L’affaire fut entendue. Quelques minutes après, une bouteille de Primus trônait entre mes jambes. Une onde de virilité juvénile se diffusa dans mon corps. Une première et longue gorgée sous le regard attentif de Kodo, le liquide descendit doucement dans ma gorge. Le gaz remonta dans mes narines, des larmes de plaisir perlèrent dans mes yeux. Je déposai doucement, mais d’un geste sûr, la bouteille entre mes jambes. Kodo me tapota l’épaule : « Tu es un homme ! ». Un petit sourire de fierté effleura mon visage. Quelques gorgées plus tard, un sentiment de bien être jaillît de mes entrailles, et mon visage brilla de mille feux. Des blagues, des rires, des tapes. Je venais de me fabriquer de « vrais » copains. Ma bière n’était pas encore à sa moitié que les troufions avaient déjà commandé une deuxième. Ils buvaient comme des éponges mes nouveaux copains. Je commençais à sentir la tête tourner, mais je m’efforçais de faire bonne figure devant mes soiffards de copains. Il fallait faire oublier l’impair commis par ce couillon de Nana. A la fin de la bouteille, j’étais totalement ivre. Je riais de tout et de rien.
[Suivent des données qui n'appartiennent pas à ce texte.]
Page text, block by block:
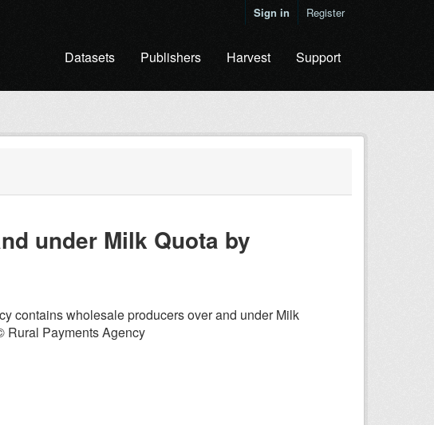
Sign in Register
Datasets Publishers Harvest Support
under Milk Quota by
contains wholesale producers over and under Milk
Rural Payments Agency
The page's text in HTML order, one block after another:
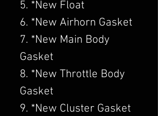
5. *New Float
6. *New Airhorn Gasket
7. *New Main Body
Gasket
8. *New Throttle Body
Gasket
9. *New Cluster Gasket
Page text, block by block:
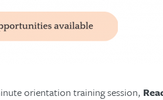
orientation training session,
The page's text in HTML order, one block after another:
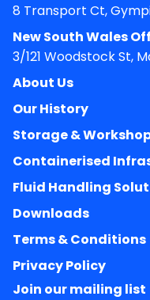
8 Transport Ct,
New South Wales
3/121 Woodstock St,
About Us
Our History
Storage &
Containerised
Fluid Handling
Downloads
Terms & Conditions
Privacy Policy
Join our mailing list
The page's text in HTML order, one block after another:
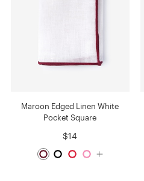
Maroon Edged Linen White
Pocket Square
$14
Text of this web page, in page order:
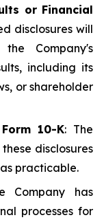
or Financial
disclosures will
Company's
including its
or shareholder
10-K: The
disclosures
practicable.
Company has
processes for

On a quitté le bar à 18 h, il fallait bien que les soldats regagnent leur caserne.
« Je suis tombé par terre, c’est la faute à Voltaire »
Les soiffards d’amis partis, la piste séparant Musalac de chez moi devint très étroit d’un coup. Mes jambes devenues raides, j’avais l’impression de glisser sur la petite route en terre battue. Un tapis volant semblait me transporter vers chez moi, mais j’avais très peur de tomber du tapis à tout moment. Je me traînai jusqu’à la maison. Je suis passé par-derrière, et coup de chance, il y avait une chaise. J’ai posé mon derrière dessus. Et c’est là que tout a commencé à tourbillonner. Je me balançais involontairement en avant et en arrière. Le domestique s’est approché de moi pour demander ce qui n’allait pas, et là l’échec, le drame absolu arriva : bouammm !!! J’ai vomi. Le domestique a couru appeler ma mère, et hop le trou noir. Je me suis réveillé le matin dans mon lit avec une atroce migraine. Une cuite, une honte, un baptême de feu.